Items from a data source
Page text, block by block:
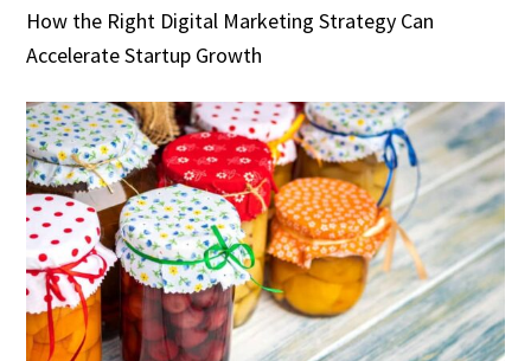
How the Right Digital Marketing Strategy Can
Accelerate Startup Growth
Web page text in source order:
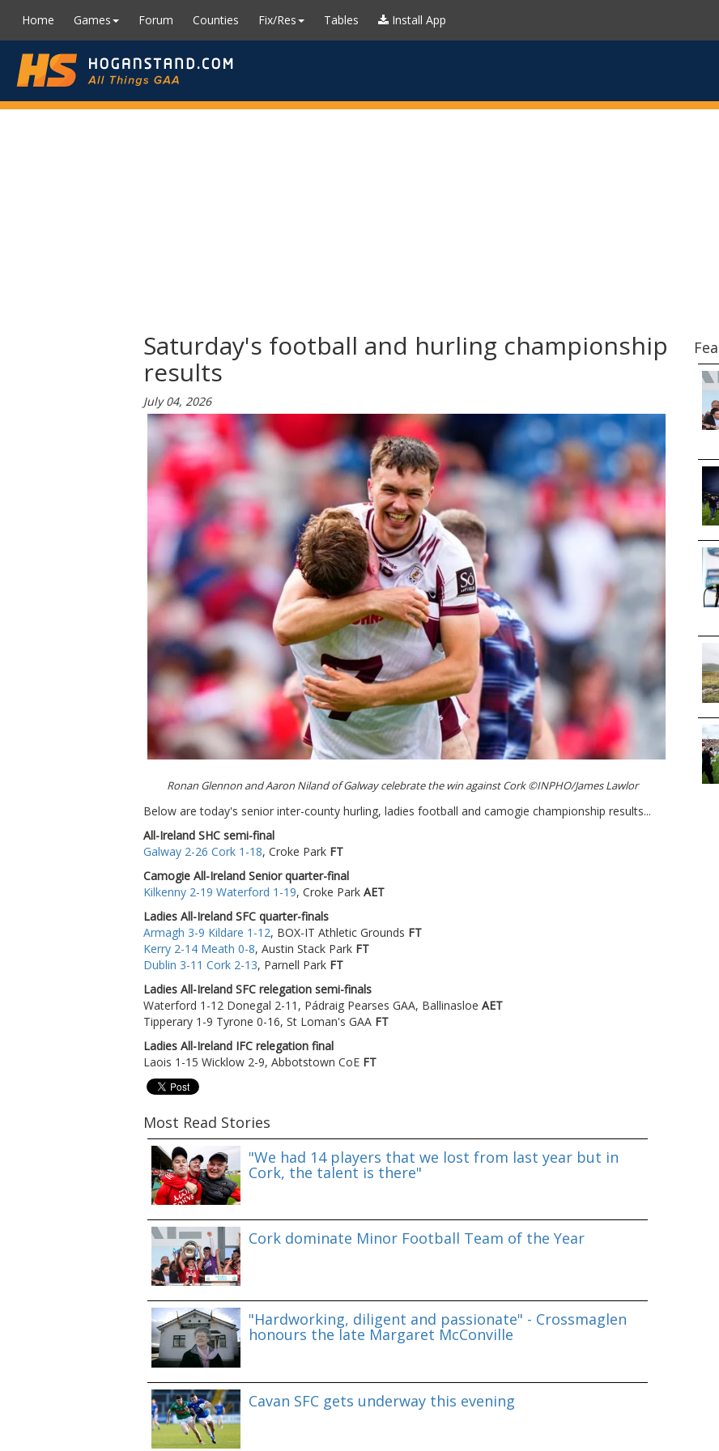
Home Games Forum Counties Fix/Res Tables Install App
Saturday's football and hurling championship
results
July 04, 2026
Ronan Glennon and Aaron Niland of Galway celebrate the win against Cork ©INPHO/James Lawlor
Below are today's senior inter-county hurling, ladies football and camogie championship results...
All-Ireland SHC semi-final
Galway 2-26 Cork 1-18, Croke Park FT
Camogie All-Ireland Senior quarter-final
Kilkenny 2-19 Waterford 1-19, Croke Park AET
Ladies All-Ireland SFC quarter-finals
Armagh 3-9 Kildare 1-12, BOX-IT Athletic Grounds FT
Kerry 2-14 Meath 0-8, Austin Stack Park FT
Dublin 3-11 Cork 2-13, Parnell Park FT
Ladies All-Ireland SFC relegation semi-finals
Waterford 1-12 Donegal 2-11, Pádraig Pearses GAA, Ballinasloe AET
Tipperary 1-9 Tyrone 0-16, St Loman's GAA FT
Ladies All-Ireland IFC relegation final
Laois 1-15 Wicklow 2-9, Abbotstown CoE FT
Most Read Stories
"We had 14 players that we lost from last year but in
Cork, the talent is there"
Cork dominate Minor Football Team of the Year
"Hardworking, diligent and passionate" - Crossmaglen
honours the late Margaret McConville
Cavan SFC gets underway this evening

* Task brief *
Show all lines above that contain "Cork".

* Answer to the exercise *
Ronan Glennon and Aaron Niland of Galway celebrate the win against Cork ©INPHO/James Lawlor
Galway 2-26 Cork 1-18, Croke Park FT
Dublin 3-11 Cork 2-13, Parnell Park FT
Cork, the talent is there"
Cork dominate Minor Football Team of the Year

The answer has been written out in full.